I currently use an iPhone 11 Pro Max. I’ve been using that for, I think about a year now and my husband has just purchased the iPhone 12. So now when we do videos, we felt that one was not enough. You know what it’s like, you want to do the front angle and he wants to do the hands and pans. So his 12 is the one now that does my face in the videos. Then my 11 Pro Max is the one that’s attached to the tripod. But before that I was using just the iPhone7, but right back when I started Recipe This, I was under the opinion like everybody else, that you have to have top-notch photography, otherwise nobody’s ever going to be interested in your recipes. Well, I did that. I hired someone to take photos for me. I would show them my recipe, give them the details.

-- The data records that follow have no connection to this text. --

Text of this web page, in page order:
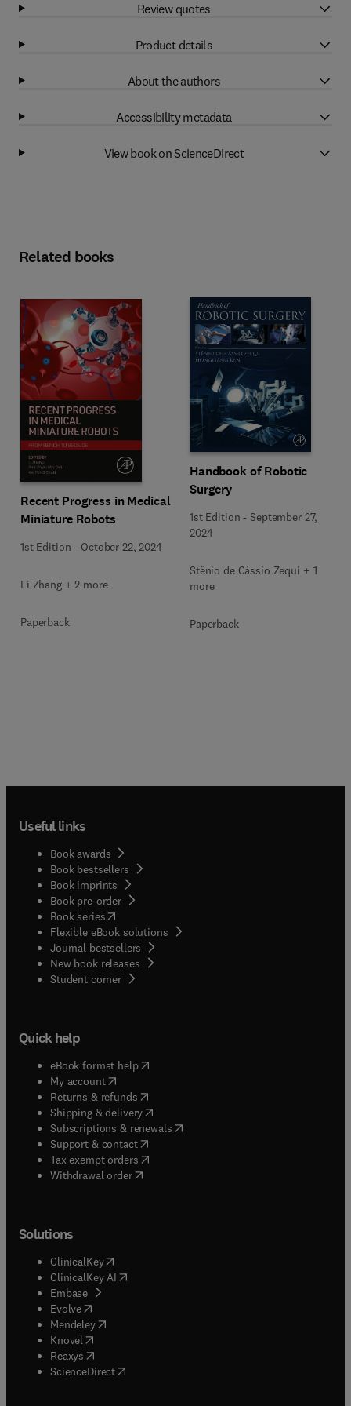
Review quotes
Product details
About the authors
Accessibility metadata
View book on ScienceDirect
Related books
Recent Progress in Medical
Miniature Robots
1st Edition - October 22, 2024
Li Zhang + 2 more
Paperback
Handbook of Robotic
Surgery
1st Edition -September 27,
2024
Stênio de Cássio Zequi + 1
more
Paperback
Useful links
Book awards
Book bestsellers
Book imprints
Book pre-order
Book series(opens in new tab/window
Flexible eBook solutions
Journal bestsellers
New book releases
Student corner( opens in new tab/window
Quick help
eBook format help( opens in new tab/window
My account( opens in new tab/window
Returns & refunds( opens in new tab/window
Shipping & delivery(opens in new tab/window
Subscriptions & renewals( opens in new tab/window
Support & contact( opens in new tab/window
Tax exempt orders( opens in new tab/window
Withdrawal order
Solutions
ClinicalKey(opens in new tab/window
ClinicalKey AI opens in new tab/window
Embase( opens in new tab/window
Evolve(opens in new tab/window
Mendeley( opens in new tab/window
Knovel (opens in new tab/window
Reaxys (opens in new tab/window
ScienceDirect(opens in new tab/window
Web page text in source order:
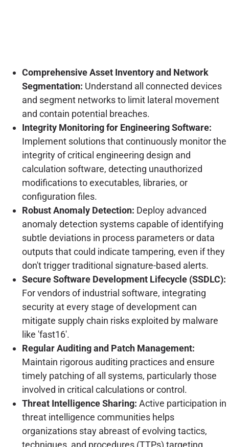
Comprehensive Asset Inventory and Network
Segmentation: Understand all connected devices
and segment networks to limit lateral movement
and contain potential breaches.
Integrity Monitoring for Engineering Software:
Implement solutions that continuously monitor the
integrity of critical engineering design and
calculation software, detecting unauthorized
modifications to executables, libraries, or
configuration files.
Robust Anomaly Detection: Deploy advanced
anomaly detection systems capable of identifying
subtle deviations in process parameters or data
outputs that could indicate tampering, even if they
don't trigger traditional signature-based alerts.
Secure Software Development Lifecycle (SSDLC):
For vendors of industrial software, integrating
security at every stage of development can
mitigate supply chain risks exploited by malware
like 'fast16'.
Regular Auditing and Patch Management:
Maintain rigorous auditing practices and ensure
timely patching of all systems, particularly those
involved in critical calculations or control.
Threat Intelligence Sharing: Active participation in
threat intelligence communities helps
organizations stay abreast of evolving tactics,
techniques, and procedures (TTPs) targeting
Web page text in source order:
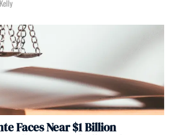
Faces Near $1 Billion
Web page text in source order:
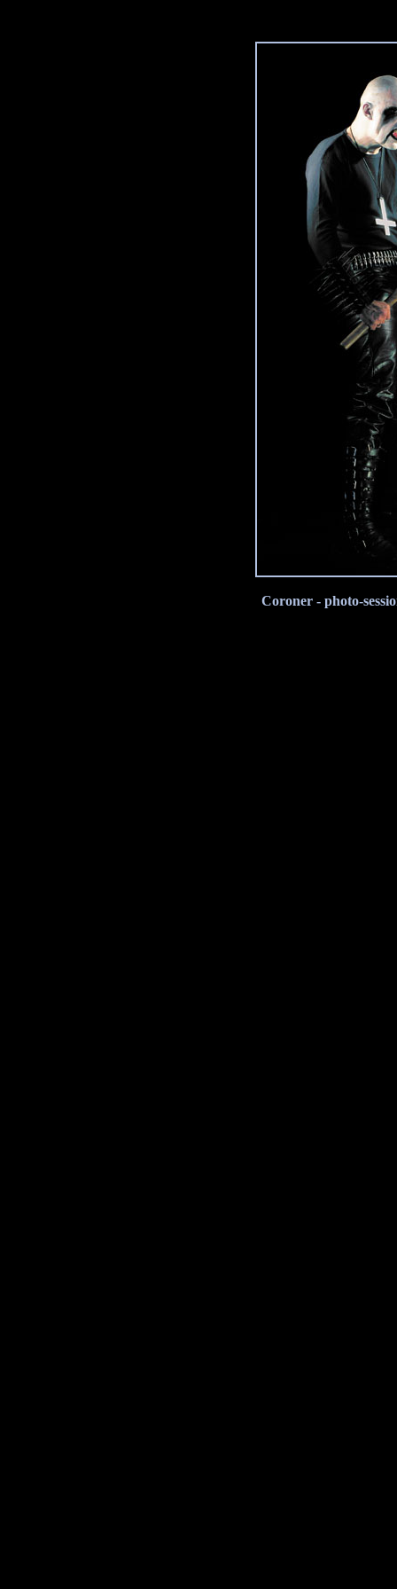
Coroner - photo-
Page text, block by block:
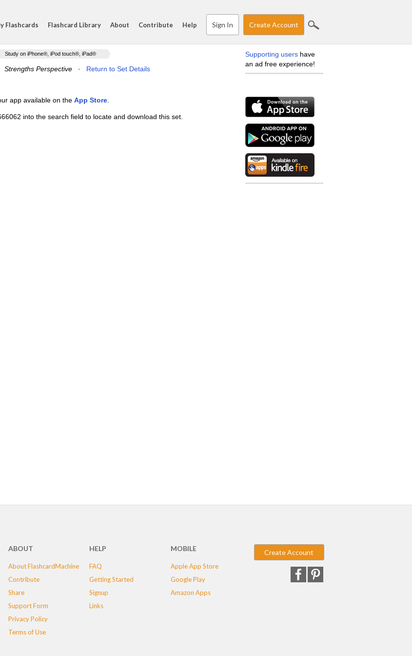
Flashcards Flashcard Library About Contribute Help Sign In Create Account
Study on iPhone®, iPod touch®, iPad®
Strengths Perspective · Return to Set Details
app available on the App Store
into the search field to locate and download this set.
Supporting users have
an ad free experience!
ABOUT
About FlashcardMachine
Contribute
Share
Support Form
Privacy Policy
Terms of Use
HELP
FAQ
Getting Started
Signup
Links
MOBILE
Apple App Store
Google Play
Amazon Apps
Create Account
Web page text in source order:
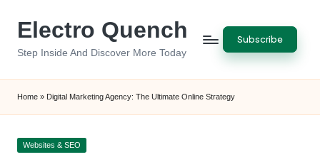
Electro Quench
Step Inside And Discover More Today
Subscribe
Home » Digital Marketing Agency: The Ultimate Online Strategy
Posted
Websites & SEO
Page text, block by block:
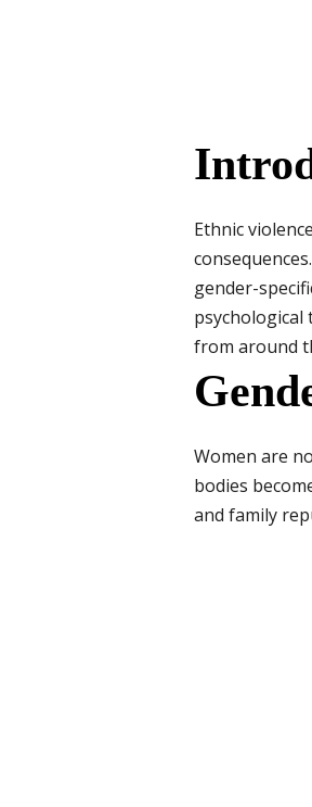
Ethnic
gender-
psychological
from around
Women are
bodies
and family
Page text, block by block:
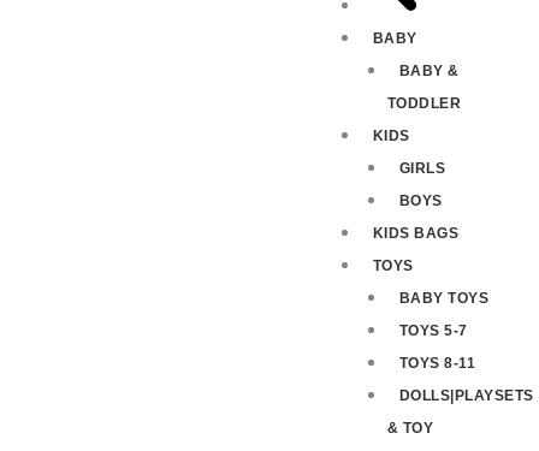
BABY
BABY &
TODDLER
KIDS
GIRLS
BOYS
KIDS BAGS
TOYS
BABY TOYS
TOYS 5-7
TOYS 8-11
DOLLS|PLAYSETS
& TOY
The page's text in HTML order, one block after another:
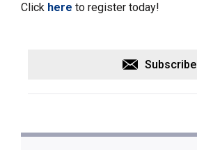
Click here to register today!
Subscribe
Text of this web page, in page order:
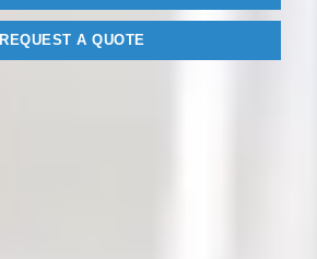
REQUEST A QUOTE
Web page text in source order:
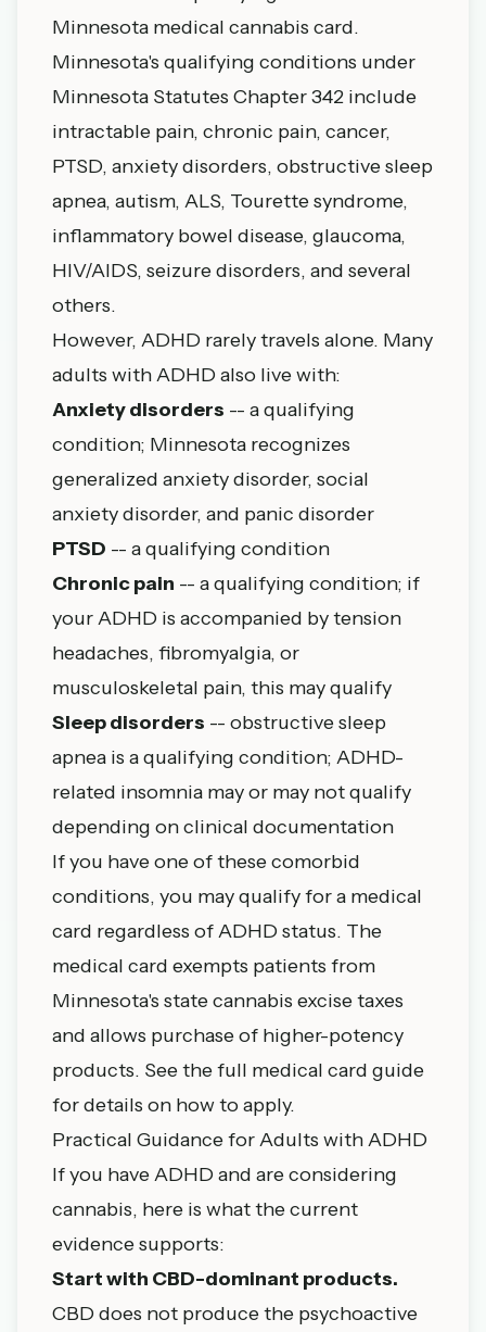
Minnesota medical cannabis card.
Minnesota's qualifying conditions under
Minnesota Statutes Chapter 342 include
intractable pain, chronic pain, cancer,
PTSD, anxiety disorders, obstructive sleep
apnea, autism, ALS, Tourette syndrome,
inflammatory bowel disease, glaucoma,
HIV/AIDS, seizure disorders, and several
others.
However, ADHD rarely travels alone. Many
adults with ADHD also live with:
Anxiety disorders -- a qualifying
condition; Minnesota recognizes
generalized anxiety disorder, social
anxiety disorder, and panic disorder
PTSD -- a qualifying condition
Chronic pain -- a qualifying condition; if
your ADHD is accompanied by tension
headaches, fibromyalgia, or
musculoskeletal pain, this may qualify
Sleep disorders -- obstructive sleep
apnea is a qualifying condition; ADHD-
related insomnia may or may not qualify
depending on clinical documentation
If you have one of these comorbid
conditions, you may qualify for a medical
card regardless of ADHD status. The
medical card exempts patients from
Minnesota's state cannabis excise taxes
and allows purchase of higher-potency
products. See thefull medical card guide
for details on how to apply.
Practical Guidance for Adults with ADHD
If you have ADHD and are considering
cannabis, here is what the current
evidence supports:
Start with CBD-dominant products.
CBD does not produce the psychoactive
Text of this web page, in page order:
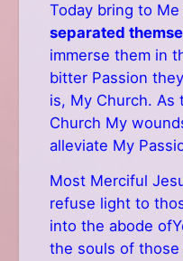
Today bring to Me
separated
immerse them in
bitter Passion
is, My Church.
Church My
alleviate My
Most Merciful
refuse light to
into the abode
the souls of
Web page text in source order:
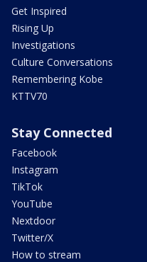
Get Inspired
Rising Up
Investigations
Culture Conversations
Remembering Kobe
KTTV70
Stay Connected
Facebook
Instagram
TikTok
YouTube
Nextdoor
Twitter/X
How to stream
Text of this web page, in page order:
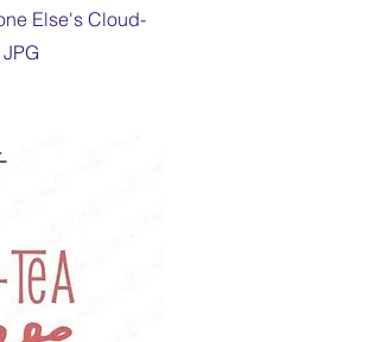
Else's Cloud-
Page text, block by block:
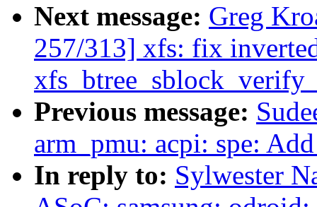
Next message: Greg
257/313] xfs: fix
Previous message:
arm_pmu: acpi: spe:
In reply to: Sylwester
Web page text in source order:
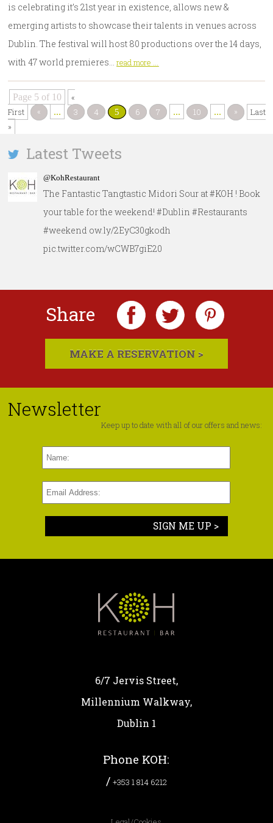
is celebrating it’s 21st year in existence, allows new &
emerging artists to showcase their talents in venues across
Dublin. The festival will host 80 productions over the 14 days,
with 47 world premieres…read more ...
Page 5 of 10
«
First
« ... 3 4 5 6 7 ... 10 ... »
Last
»
Latest Tweets
@KohRestaurant
The Fantastic Tangtastic Midori Sour at #KOH ! Book
your table for the weekend! #Dublin #Restaurants
#weekend ow.ly/2EyC30gkodh
pic.twitter.com/wCWB7giE20
Share
MAKE A RESERVATION >
Newsletter
Keep up to date with all of our offers and news:
SIGN ME UP >
6/7 Jervis Street,
Millennium Walkway,
Dublin 1
Phone KOH:
/ +353 1 814 6212
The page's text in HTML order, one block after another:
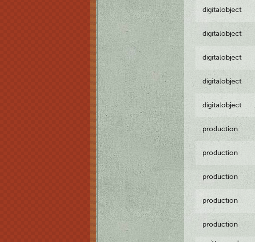
digitalobject
digitalobject
digitalobject
digitalobject
digitalobject
production
production
production
production
production
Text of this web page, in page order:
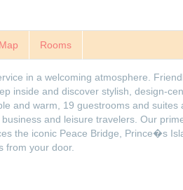
Map Rooms
in a welcoming atmosphere.
inside and discover stylish, design-
and warm, 19 guestrooms and
and leisure travelers. Our
the iconic Peace Bridge, Prince�s
from your door.
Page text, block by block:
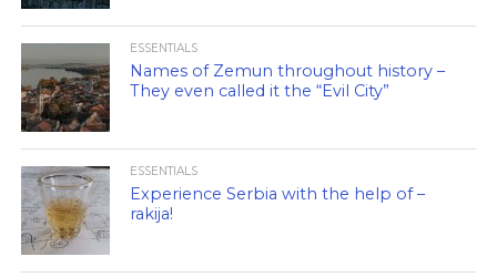
ESSENTIALS
Names of Zemun throughout history –
They even called it the “Evil City”
ESSENTIALS
Experience Serbia with the help of –
rakija!
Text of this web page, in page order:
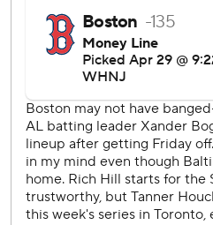
bullpen.
Hill opened by retiring the first
Austin Hays led off the fifth
Houck (2-1) came in to pitch
Houck had been on the
trip to Toronto earlier in the
been vaccinated.
Cora spoke before the game
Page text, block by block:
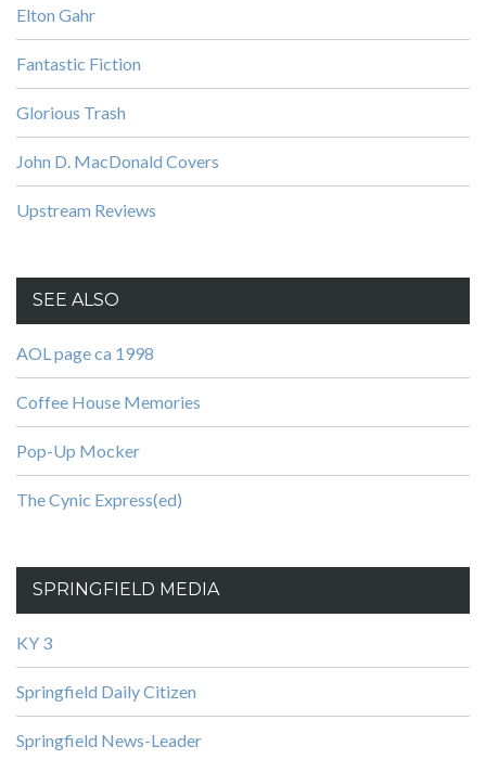
Elton Gahr
Fantastic Fiction
Glorious Trash
John D. MacDonald Covers
Upstream Reviews
SEE ALSO
AOL page ca 1998
Coffee House Memories
Pop-Up Mocker
The Cynic Express(ed)
SPRINGFIELD MEDIA
KY 3
Springfield Daily Citizen
Springfield News-Leader
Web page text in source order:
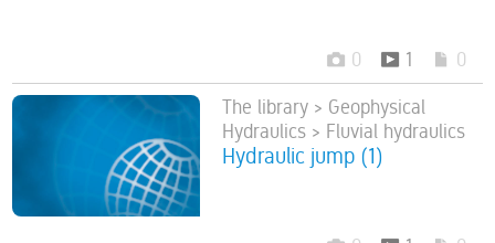
0 1 0
The library > Geophysical
Hydraulics > Fluvial hydraulics
Hydraulic jump (1)
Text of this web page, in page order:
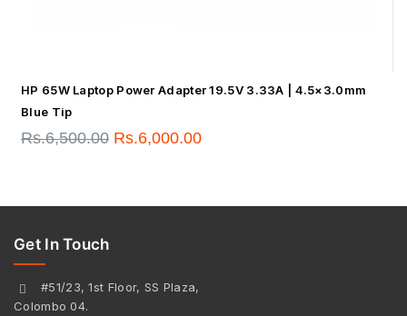
HP 65W Laptop Power Adapter 19.5V 3.33A | 4.5×3.0mm
Blue Tip
Rs.6,500.00 Rs.6,000.00
Get In Touch
#51/23, 1st Floor, SS Plaza,
Colombo 04.
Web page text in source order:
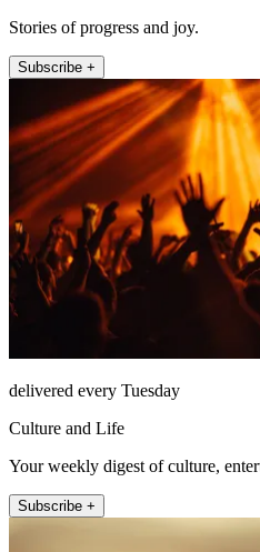
Stories of progress and joy.
Subscribe +
delivered every Tuesday
Culture and Life
Your weekly digest of culture,
Subscribe +
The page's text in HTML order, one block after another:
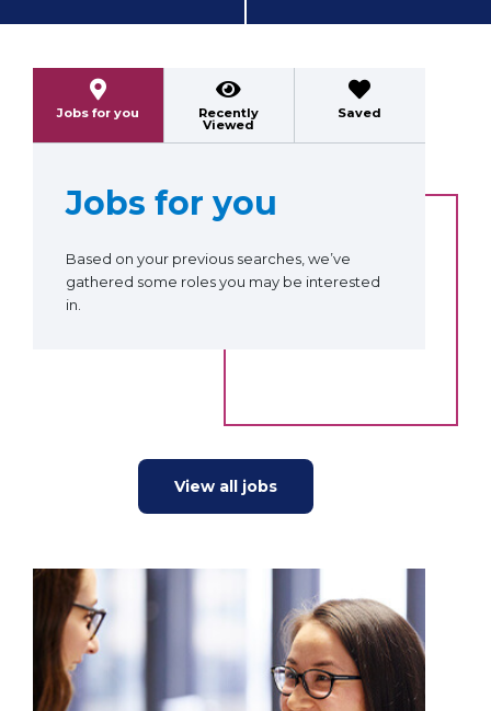
Jobs for you Recently
Viewed
Saved
Jobs for you
Based on your previous searches, we’ve
gathered some roles you may be interested
in.
View all jobs
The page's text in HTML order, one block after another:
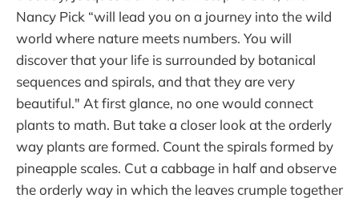
Nancy Pick “will lead you on a journey into the wild
world where nature meets numbers. You will
discover that your life is surrounded by botanical
sequences and spirals, and that they are very
beautiful." At first glance, no one would connect
plants to math. But take a closer look at the orderly
way plants are formed. Count the spirals formed by
pineapple scales. Cut a cabbage in half and observe
the orderly way in which the leaves crumple together
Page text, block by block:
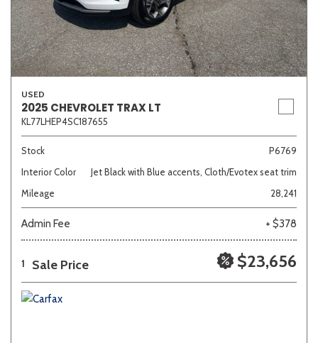
USED
2025 CHEVROLET TRAX LT
KL77LHEP4SC187655
Stock
P6769
Interior Color
Jet Black with Blue accents, Cloth/Evotex seat trim
Mileage
28,241
Admin Fee + $378
1 Sale Price $23,656
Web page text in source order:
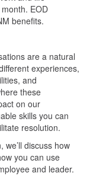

Then they would produce the photos for me. I found out later that they were just actually using stock photos. So I have a massive bunch of stock photos on my site from when I started in 2015, through to the end of 2017, which is a real bummer. Then we started taking our own photos in the beginning of 2018. We started off like most people where we got ourselves a digital camera. I couldn’t tell you what it was. I just knew it was a Canon and my husband would take the photos and I just wanted to do the photos and they just didn’t feel right. I said to my husband, can we switch to the iPhone instead? Because the iPhone doesn’t take terrible pictures either. So we thought we’ll give that a go instead. We moved to using iPhones, I think in 2019.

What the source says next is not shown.